DIRECTIONS FOR THIS TASK: What you return should be the entries, unchanged, without their pictures.
═════ RAW DATA
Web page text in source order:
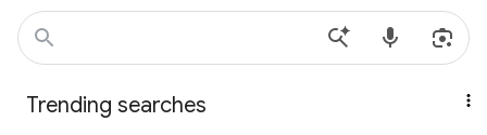
Trending searches
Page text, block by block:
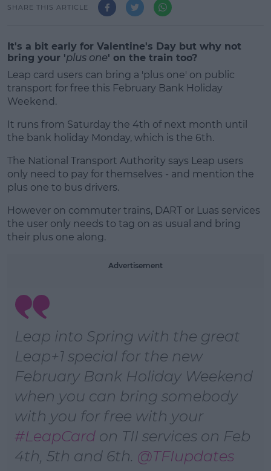
SHARE THIS ARTICLE
It's a bit early for Valentine's Day but why not
bring your 'plus one' on the train too?
Leap card users can bring a 'plus one' on public
transport for free this February Bank Holiday
Weekend.
It runs from Saturday the 4th of next month until
the bank holiday Monday, which is the 6th.
#AD
Learn more
The National Transport Authority says Leap users
only need to pay for themselves - and mention the
plus one to bus drivers.
However on commuter trains, DART or Luas services
the user only needs to tag on as usual and bring
their plus one along.
Advertisement
Leap into Spring with the great
Leap+1 special for the new
February Bank Holiday Weekend
when you can bring somebody
with you for free with your
#LeapCard on ⁦TII services on Feb
4th, 5th and 6th. ⁦ @TFIupdates
══════════
YOUR SOLUTION:
Web page text in source order:
Trending searches
Page text, block by block:
SHARE THIS ARTICLE
It's a bit early for Valentine's Day but why not
bring your 'plus one' on the train too?
Leap card users can bring a 'plus one' on public
transport for free this February Bank Holiday
Weekend.
It runs from Saturday the 4th of next month until
the bank holiday Monday, which is the 6th.
#AD
Learn more
The National Transport Authority says Leap users
only need to pay for themselves - and mention the
plus one to bus drivers.
However on commuter trains, DART or Luas services
the user only needs to tag on as usual and bring
their plus one along.
Advertisement
Leap into Spring with the great
Leap+1 special for the new
February Bank Holiday Weekend
when you can bring somebody
with you for free with your
#LeapCard on ⁦TII services on Feb
4th, 5th and 6th. ⁦ @TFIupdates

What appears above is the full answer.